> _PROBLEM STATEMENT_
Review the material line by line. Identify and copy every line that contains the string "women".

> _EXERCISE MATERIAL_
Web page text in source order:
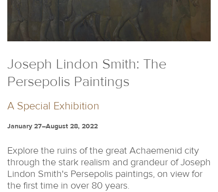
Joseph Lindon Smith: The
Persepolis Paintings
A Special Exhibition
January 27–August 28, 2022
Explore the ruins of the great Achaemenid city
through the stark realism and grandeur of Joseph
Lindon Smith's Persepolis paintings, on view for
the first time in over 80 years.
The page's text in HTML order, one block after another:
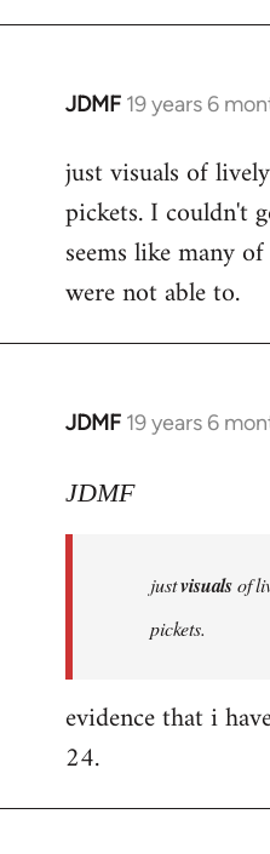
JDMF 19 years 6
In
to
Welcome
libcom.org
just visuals of
pickets. I couldn't
seems like many
were not able to.
JDMF 19 years 6
In
to
libcom.org
JDMF
justvisualsof
pickets.
evidence that i
24.
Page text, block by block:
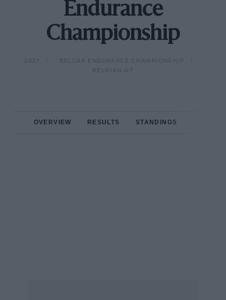
Endurance
Championship
2021
BELCAR ENDURANCE CHAMPIONSHIP
BELGIAN GT
OVERVIEW RESULTS STANDINGS
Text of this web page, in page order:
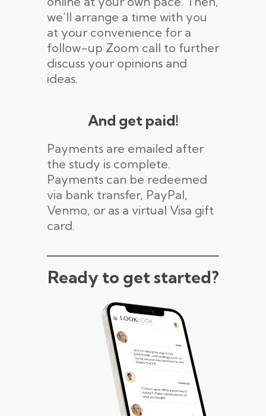
we’ll arrange a time with you
at your convenience for a
follow-up Zoom call to further
discuss your opinions and
ideas.
And get paid!
Payments are emailed after
the study is complete.
Payments can be redeemed
via bank transfer, PayPal,
Venmo, or as a virtual Visa gift
card.
Ready to get started?
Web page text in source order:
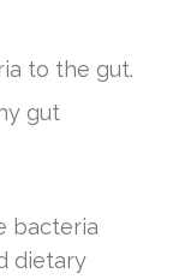
to the gut.
gut
bacteria
dietary
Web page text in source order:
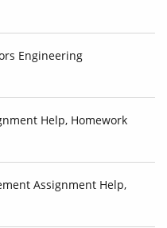
Engineering
Help, Homework
Assignment Help,
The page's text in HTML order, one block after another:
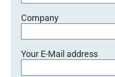
Company
Your E-Mail address
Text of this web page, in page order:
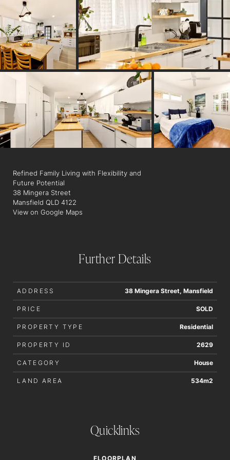
- Strong dual living potential
- Open plan living and dining
- Multiple living zones
- Outdoor entertaining area
- 4 bedrooms, 2 bathrooms, 2 car accommodation
- Within Mansfield State High School catchment
- Walking distance to Mansfield State High School
- Low-maintenance design throughout
Refined Family Living with Flexibility and
Future Potential
38 Mingera Street
Mansfield QLD 4122
View on Google Maps
Further Details
ADDRESS 38 Mingera Street, Mansfield
PRICE SOLD
PROPERTY TYPE Residential
PROPERTY ID 2629
CATEGORY House
LAND AREA 534m2
Quicklinks
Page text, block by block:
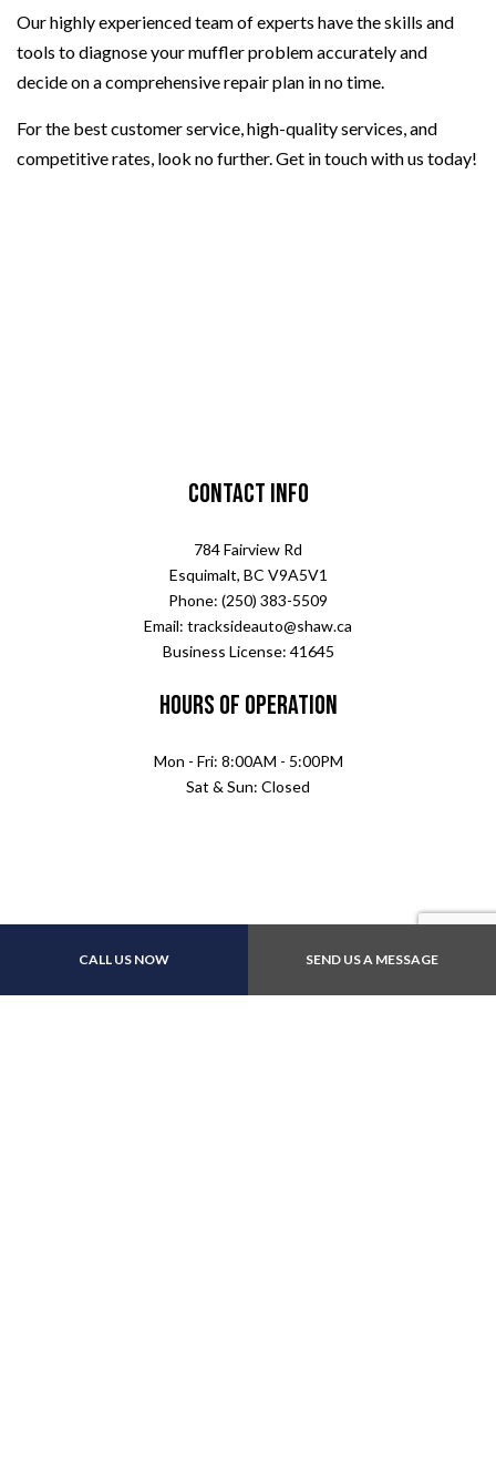
CALL US NOW SEND US A MESSAGE
Our highly experienced team of experts have the skills and
tools to diagnose your muffler problem accurately and
decide on a comprehensive repair plan in no time.
For the best customer service, high-quality services, and
competitive rates, look no further. Get in touch with us today!
Contact Info
784 Fairview Rd
Esquimalt, BC V9A5V1
Phone: (250) 383-5509
Email: tracksideauto@shaw.ca
Business License: 41645
Hours of Operation
Mon - Fri: 8:00AM - 5:00PM
Sat & Sun: Closed
Payment Methods
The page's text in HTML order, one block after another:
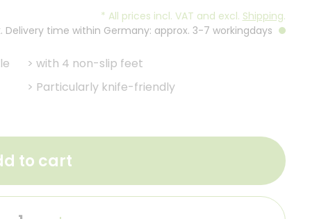
* All prices incl. VAT and excl. Shipping.
Delivery time within Germany: approx. 3-7 workingdays
> with 4 non-slip feet
> Particularly knife-friendly
to cart
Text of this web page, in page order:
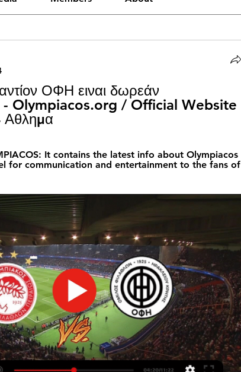
ΟΦΗ ειναι δωρεάν
Olympiacos.org / Official Website
It contains the latest info about Olympiacos
for communication and entertainment to the fans of
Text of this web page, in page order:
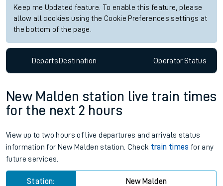
Keep me Updated feature. To enable this feature, please
allow all cookies using the Cookie Preferences settings at
the bottom of the page.
DepartsDestination OperatorStatus
New Malden station live train times
for the next 2 hours
View up to two hours of live departures and arrivals status
information for New Malden station. Check train times for any
future services.
Station: New Malden
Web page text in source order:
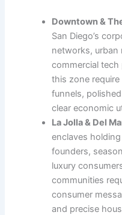
Downtown &
San Diego’s
networks, urban
commercial
this zone
funnels,
clear economic
La Jolla & Del
enclaves
founders,
luxury
communities
consumer
and precise
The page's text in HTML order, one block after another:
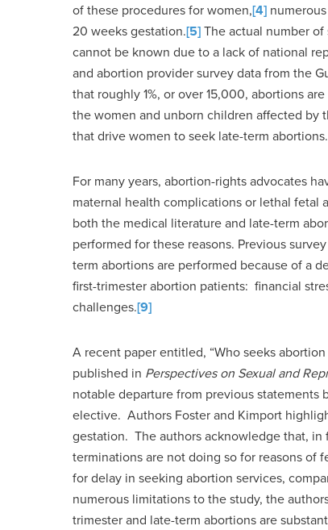
of these procedures for women,[4]
20 weeks gestation.[5]The actual number
cannot be known due to a lack of national
and abortion provider survey data from the
that roughly 1%, or over 15,000, abortions
the women and unborn children affected by
that drive women to seek late-term abortions.
For many years, abortion-rights advocates
maternal health complications or lethal fetal
both the medical literature and late-term
performed for these reasons. Previous
term abortions are performed because of a
first-trimester abortion patients: financial
challenges.[9]
A recent paper entitled, “Who seeks
published in Perspectives on Sexual and
notable departure from previous
elective. Authors Foster and Kimport
gestation. The authors acknowledge that, in
terminations are not doing so for reasons of
for delay in seeking abortion services,
numerous limitations to the study, the
trimester and late-term abortions are
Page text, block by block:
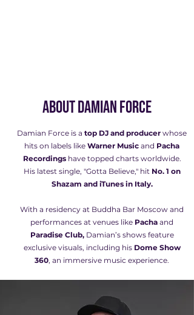
About Damian Force
Damian Force is a top DJ and producer whose
hits on labels like Warner Music and Pacha
Recordingshave topped charts worldwide.
His latest single, "Gotta Believe," hit No. 1 on
Shazam and iTunes in Italy.
With a residency at Buddha Bar Moscow and
performances at venues like Pacha and
Paradise Club,Damian’s shows feature
exclusive visuals, including his Dome Show
360, an immersive music experience.
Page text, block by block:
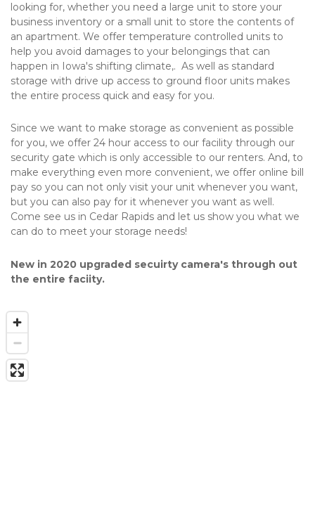
looking for, whether you need a large unit to store your
business inventory or a small unit to store the contents of
an apartment. We offer temperature controlled units to
help you avoid damages to your belongings that can
happen in Iowa's shifting climate,.  As well as standard
storage with drive up access to ground floor units makes
the entire process quick and easy for you.
Since we want to make storage as convenient as possible
for you, we offer 24 hour access to our facility through our
security gate which is only accessible to our renters. And, to
make everything even more convenient, we offer online bill
pay so you can not only visit your unit whenever you want,
but you can also pay for it whenever you want as well.
Come see us in Cedar Rapids and let us show you what we
can do to meet your storage needs!
New in 2020 upgraded secuirty camera's through out
the entire faciity.
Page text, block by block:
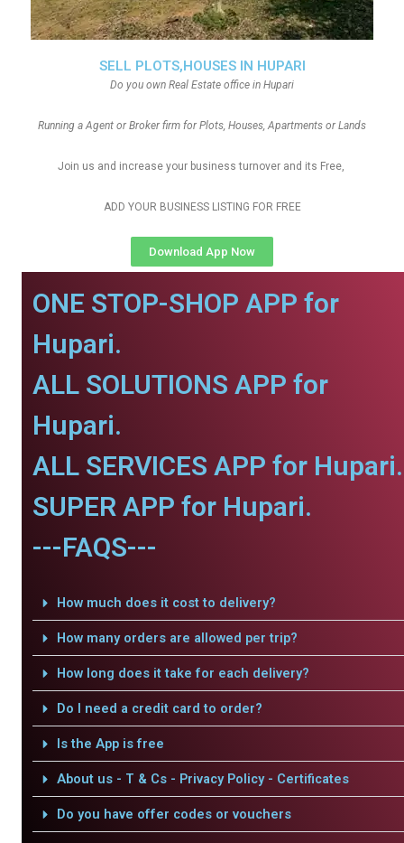
SELL PLOTS,HOUSES IN HUPARI
Do you own Real Estate office in Hupari
Running a Agent or Broker firm for Plots, Houses, Apartments or Lands
Join us and increase your business turnover and its Free,
ADD YOUR BUSINESS LISTING FOR FREE
Download App Now
ONE STOP-SHOP APP for
Hupari.
ALL SOLUTIONS APP for
Hupari.
ALL SERVICES APP for Hupari.
SUPER APP for Hupari.
---FAQS---
How much does it cost to delivery?
How many orders are allowed per trip?
How long does it take for each delivery?
Do I need a credit card to order?
Is the App is free
About us - T & Cs - Privacy Policy - Certificates
Do you have offer codes or vouchers
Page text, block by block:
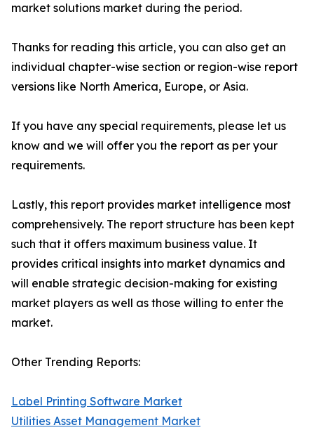
market solutions market during the period.
Thanks for reading this article, you can also get an
individual chapter-wise section or region-wise report
versions like North America, Europe, or Asia.
If you have any special requirements, please let us
know and we will offer you the report as per your
requirements.
Lastly, this report provides market intelligence most
comprehensively. The report structure has been kept
such that it offers maximum business value. It
provides critical insights into market dynamics and
will enable strategic decision-making for existing
market players as well as those willing to enter the
market.
Other Trending Reports:
Label Printing Software Market
Utilities Asset Management Market
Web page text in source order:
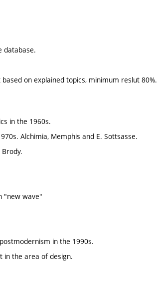
database.
on explained topics, minimum reslut 80%.
in the 1960s.
Alchimia, Memphis and E. Sottsasse.
"new wave"
in the 1990s.
in the area of design.
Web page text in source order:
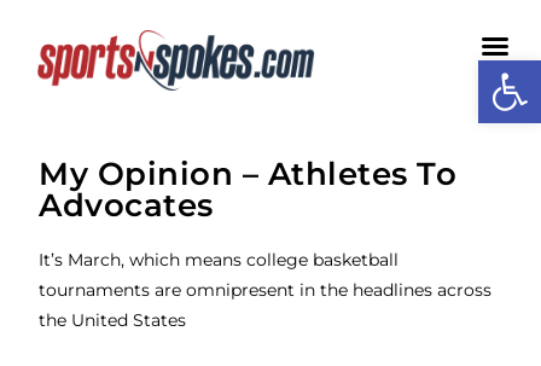
My Opinion – Athletes To
Advocates
It’s March, which means college basketball
tournaments are omnipresent in the headlines across
the United States
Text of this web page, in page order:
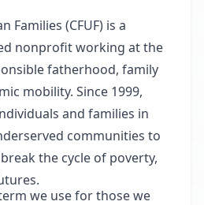
Families (CFUF) is a
nonprofit working at the
fatherhood, family
mobility. Since 1999,
and families in
communities to
the cycle of poverty,
we use for those we
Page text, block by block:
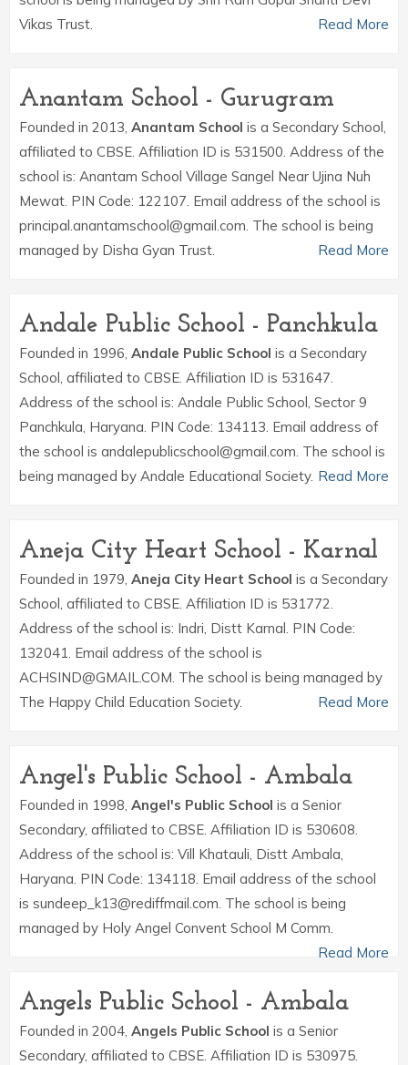
Vikas Trust.
Read More
Anantam School - Gurugram
Founded in 2013, Anantam School is a Secondary School,
affiliated to CBSE. Affiliation ID is 531500. Address of the
school is: Anantam School Village Sangel Near Ujina Nuh
Mewat. PIN Code: 122107. Email address of the school is
principal.anantamschool@gmail.com. The school is being
managed by Disha Gyan Trust.
Read More
Andale Public School - Panchkula
Founded in 1996, Andale Public School is a Secondary
School, affiliated to CBSE. Affiliation ID is 531647.
Address of the school is: Andale Public School, Sector 9
Panchkula, Haryana. PIN Code: 134113. Email address of
the school is andalepublicschool@gmail.com. The school is
being managed by Andale Educational Society. Read More
Aneja City Heart School - Karnal
Founded in 1979, Aneja City Heart School is a Secondary
School, affiliated to CBSE. Affiliation ID is 531772.
Address of the school is: Indri, Distt Karnal. PIN Code:
132041. Email address of the school is
ACHSIND@GMAIL.COM. The school is being managed by
The Happy Child Education Society.
Read More
Angel's Public School - Ambala
Founded in 1998, Angel's Public School is a Senior
Secondary, affiliated to CBSE. Affiliation ID is 530608.
Address of the school is: Vill Khatauli, Distt Ambala,
Haryana. PIN Code: 134118. Email address of the school
is sundeep_k13@rediffmail.com. The school is being
managed by Holy Angel Convent School M Comm.
Read More
Angels Public School - Ambala
Founded in 2004, Angels Public School is a Senior
Secondary, affiliated to CBSE. Affiliation ID is 530975.

> _ANSWER FOR THIS EXERCISE_
of these procedures for women,[4]
the women and unborn children affected by
that drive women to seek late-term abortions.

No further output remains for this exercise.